Can I throw and grow clover into thick grass thatch or dead turf buildup?
Yes, thick thatch or matted residue can completely block establishment even when seed-to-soil contact is otherwise good. Before seeding, mow as short as possible and remove loose clippings. If the surface feels spongy and seed sits on top when sprinkled, plan on scalping plus dragging or aeration to create actual contact.
What mowing height and schedule should I use for clover that I want to persist versus clover I plan to turn under?
It depends on the clover and your goal. For a living mulch or pasture stand, keep the mower height at 3 to 4 inches and mow only once the stand reaches about 4 to 6 inches tall and has had 4 to 6 weeks to establish. For biomass speed, crimson clover can be terminated sooner at full establishment, but white clover is meant to persist.
If my soil test shows low pH, how soon do I need to apply lime before seeding?
Lime timing matters. If your soil pH is below target, apply lime several weeks before seeding so it can begin reacting. If you lime right before seeding, you may not get the pH shift fast enough for good Rhizobium nodulation.
Should I add more nitrogen fertilizer if clover looks thin early?
Avoid nitrogen “rescue” unless you have a specific reason. Clover’s nitrogen fixation still needs low competition and correct biology, and extra N tends to feed grasses and weeds rather than improving clover cover. If you use a starter, keep it modest and focus on phosphorus, then evaluate stand density before adding more.
What’s the safest way to control weeds in the first month after seeding clover?
Weed timing is the main lever. Once you’ve seeded clover, broadleaf herbicides are risky because they can injure or kill clover. If grassy weeds are the dominant problem, consider applying a selective grass herbicide only after clover has produced its first true leaves, and follow the label’s timing and rates for your specific clover species.

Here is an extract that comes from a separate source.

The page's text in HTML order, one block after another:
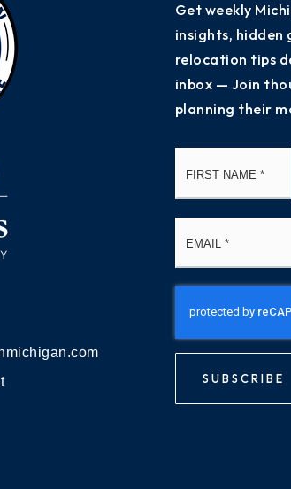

Do I need cultipacking or press wheels, and when does it help most?
For broadcast work, press wheels or cultipacking are particularly useful on bare ground and on soils prone to drying, because they improve surface contact. On already-grazed sod, dragging or chain harrowing often works better than deep disturbance, since it embeds seed without burying it too far.
Can frost seeding fail, and how can I prevent that?

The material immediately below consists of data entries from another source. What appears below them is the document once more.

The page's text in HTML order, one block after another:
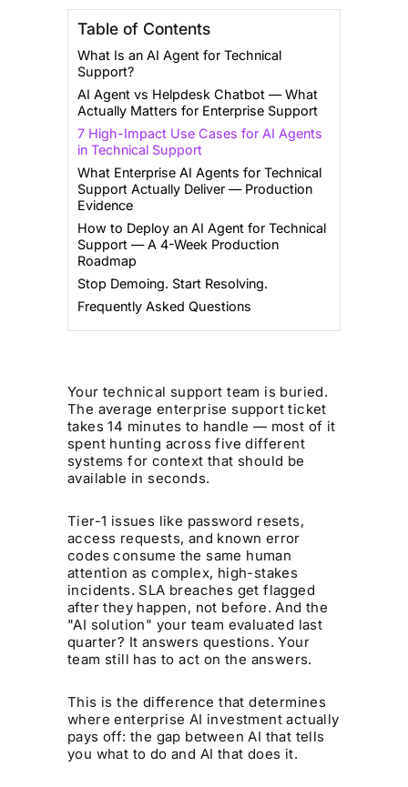
Table of Contents
What Is an AI Agent for Technical
Support?
AI Agent vs Helpdesk Chatbot — What
Actually Matters for Enterprise Support
7 High-Impact Use Cases for AI Agents
in Technical Support
What Enterprise AI Agents for Technical
Support Actually Deliver — Production
Evidence
How to Deploy an AI Agent for Technical
Support — A 4-Week Production
Roadmap
Stop Demoing. Start Resolving.
Frequently Asked Questions
Your technical support team is buried.
The average enterprise support ticket
takes 14 minutes to handle — most of it
spent hunting across five different
systems for context that should be
available in seconds.
Tier-1 issues like password resets,
access requests, and known error
codes consume the same human
attention as complex, high-stakes
incidents. SLA breaches get flagged
after they happen, not before. And the
"AI solution" your team evaluated last
quarter? It answers questions. Your
team still has to act on the answers.
This is the difference that determines
where enterprise AI investment actually
pays off: the gap between AI that tells
you what to do and AI that does it.
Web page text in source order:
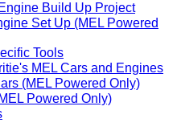
Build Up Project
Set Up (MEL Powered
Tools
MEL Cars and Engines
(MEL Powered Only)
Powered Only)

Yes, frost seeding can boost white and red clover on thin turf, but you still need moisture and a surface that will allow freeze-thaw movement. If ground is too dry and doesn’t thaw deeply, seed may not get worked in. In that case, lightly water only after you see no germination and avoid waterlogging.
How much should I overseed thin clover areas, and should I use the original seeding rate?
For overseeding thin spots, a common mistake is using the full original rate. Half-rate overseeding is usually enough to fill gaps without overwhelming the existing stand, especially for white clover where stolons and self-reseeding can do much of the work.
Could old seed or poor handling of inoculant be the reason for patchy stands?
Seed viability and storage can make or break results, especially with tiny clover seed. Keep inoculant and seed out of direct sun, use fresh seed when possible, and do not let coated seed sit for extended periods. If you suspect old seed, germination testing before seeding can save time.
When should I terminate clover to best benefit the next crop and prevent it from coming back?
If you want nitrogen benefits, the key timing is termination. Terminate roughly 2 to 4 weeks before planting the next crop, and if you’re rolling, do it at full bloom so biomass quality is highest. This also helps reduce unwanted clover persistence.